Extremists feared that a „Hungarian district” was born, but in reality, the proportion of Hungarians actually decreased. Incidentally, Ukraine celebrated their independence on Monday.

Prime Minister Viktor Orbán sent a letter on this occasion to his colleague Denisz Smihal. „Since the beginning, Hungary has stood up for the preservation of Ukraine’s sovereignty and territorial integrity, and you can count on this in the future”—he wrote. The Prime Minister expressed his satisfaction that the Ukrainian government was willing to discuss outstanding issues in bilateral relations. In conclusion, he reassured his Ukrainian colleague that the Hungarian government would be a partner in cooperation based on mutual respect and good neighborhood relations. Hungarian-Ukrainian relations have been rather frigid since Kiev voted in 2017 for a new education policy which suppressed Hungarians in Transcarpathia.
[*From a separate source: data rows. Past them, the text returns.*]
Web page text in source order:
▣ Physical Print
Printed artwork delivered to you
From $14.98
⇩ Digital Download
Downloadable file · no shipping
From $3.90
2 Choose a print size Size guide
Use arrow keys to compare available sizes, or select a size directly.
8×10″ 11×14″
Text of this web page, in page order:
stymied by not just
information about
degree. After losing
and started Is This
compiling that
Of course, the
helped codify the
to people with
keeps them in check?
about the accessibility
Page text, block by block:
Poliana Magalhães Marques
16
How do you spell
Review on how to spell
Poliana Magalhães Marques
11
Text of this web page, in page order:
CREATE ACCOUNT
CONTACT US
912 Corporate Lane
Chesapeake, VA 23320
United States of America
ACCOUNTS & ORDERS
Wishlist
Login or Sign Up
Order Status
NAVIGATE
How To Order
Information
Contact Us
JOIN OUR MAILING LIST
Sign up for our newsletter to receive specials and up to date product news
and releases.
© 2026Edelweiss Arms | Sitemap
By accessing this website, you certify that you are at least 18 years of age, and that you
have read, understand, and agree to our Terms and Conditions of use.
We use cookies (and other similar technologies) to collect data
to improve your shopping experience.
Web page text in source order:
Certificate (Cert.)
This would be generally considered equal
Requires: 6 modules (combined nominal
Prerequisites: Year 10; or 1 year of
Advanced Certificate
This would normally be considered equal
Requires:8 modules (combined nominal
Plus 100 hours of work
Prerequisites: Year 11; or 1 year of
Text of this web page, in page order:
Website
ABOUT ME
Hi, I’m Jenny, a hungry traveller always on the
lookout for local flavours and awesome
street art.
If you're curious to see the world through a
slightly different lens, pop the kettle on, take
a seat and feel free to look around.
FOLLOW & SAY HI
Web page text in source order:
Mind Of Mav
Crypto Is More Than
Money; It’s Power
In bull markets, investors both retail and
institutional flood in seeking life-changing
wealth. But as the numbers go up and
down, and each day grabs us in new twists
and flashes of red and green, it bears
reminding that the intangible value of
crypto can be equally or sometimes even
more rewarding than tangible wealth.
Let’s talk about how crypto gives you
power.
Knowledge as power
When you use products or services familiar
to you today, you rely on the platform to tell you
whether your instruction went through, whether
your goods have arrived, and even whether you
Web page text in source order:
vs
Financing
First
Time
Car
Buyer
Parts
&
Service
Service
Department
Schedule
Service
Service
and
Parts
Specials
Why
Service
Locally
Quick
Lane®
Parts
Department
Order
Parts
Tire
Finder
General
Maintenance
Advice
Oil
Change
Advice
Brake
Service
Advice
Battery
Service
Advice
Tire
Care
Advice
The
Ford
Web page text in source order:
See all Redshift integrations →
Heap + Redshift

Until this dispute is resolved, Hungary continues to block NATO ministerial meetings with Ukraine. In recent months, Minister of Foreign Affairs and Trade, Peter Szijjártó, managed to breathe new life into the two countries’ relations, meeting twice over the summer with his Ukrainian counterpart. Thus far, the Hungarian government has made no secret of the fact that they look forward to the presidency of Volodymyr Zelensky, who was elected over a year ago. Although hopes for a longawaited meeting with Viktor Orbán emerged in July, the coronavirus epidemic, among other things, cancelled these plans. However, the Hungarian PM’s visit to Kiev is still on the agenda.